I am a nineteen year old man who lives at his mother's, that's an 11 year difference.
rawkergirl wrote:Maybe, but we don't know any backstory regarding the Galatic Federation. For all we know, females may have their own section of the GF and Samus was just the odd one out because she was a part of Adam's group (instead of being a part of the female division). There really wasn't enough information given to truly say if it was sexism or just a plot hole.
Other than that one area, I didn't really see sexism anywhere. Samus obeyed Adam's orders because she agreed to cooperate with his team on this mission. With him being the leader, it only makes sense that she would submit to his orders. If she hadn't, people would've complained about her trying to hard to be a rebel. Either way, she loses. I've heard some people complain about Adam calling her "lady" or Anthony calling her "princess." I don't understand this complaint either. It's just a nickname. I have a close friend that I consistently call "dork." Am I actually insulting him? Not really. It's just a joke. A joke he understands and doesn't get offended by. That's the kind of vibe I get from Adam calling Samus "lady", etc.

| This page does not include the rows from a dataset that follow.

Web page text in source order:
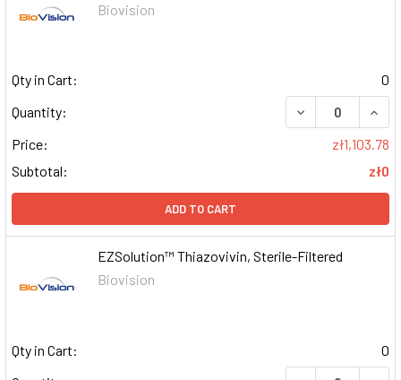
Biovision
Qty in Cart:
0
Quantity:
DECREASE
Price:
zł1,103.78
Subtotal:
zł0
ADD TO CART
EZSolution™ Thiazovivin, Sterile-Filtered
Biovision
Qty in Cart:
0
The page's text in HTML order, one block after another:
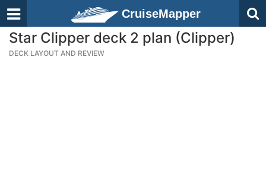
CruiseMapper
Star Clipper deck 2 plan (Clipper)
DECK LAYOUT AND REVIEW
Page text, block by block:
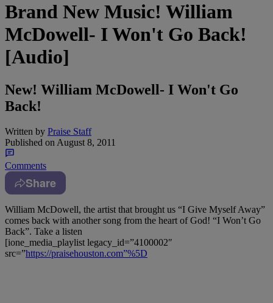
Brand New Music! William
McDowell- I Won't Go Back!
[Audio]
New! William McDowell- I Won't Go
Back!
Written by Praise Staff
Published onAugust 8, 2011
Comments
Share
William McDowell, the artist that brought us “I Give Myself Away”
comes back with another song from the heart of God! “I Won’t Go
Back”. Take a listen
[ione_media_playlist legacy_id=”4100002″
src=”https://praisehouston.com”%5D

Nintend()\/\/|\|312 wrote:However, what struck me as strange was that instead of Samus handling Adam calling her a "lady" with a mix of apathy and resentment, she said that she was flattered that Adam called her "something as delicate as a lady." I think it was the fact that Samus liked the idea of being "delicate" is what really put people off. Nothing shatters a person's bad-ass image faster than him/her enjoying the prospect of being "delicate".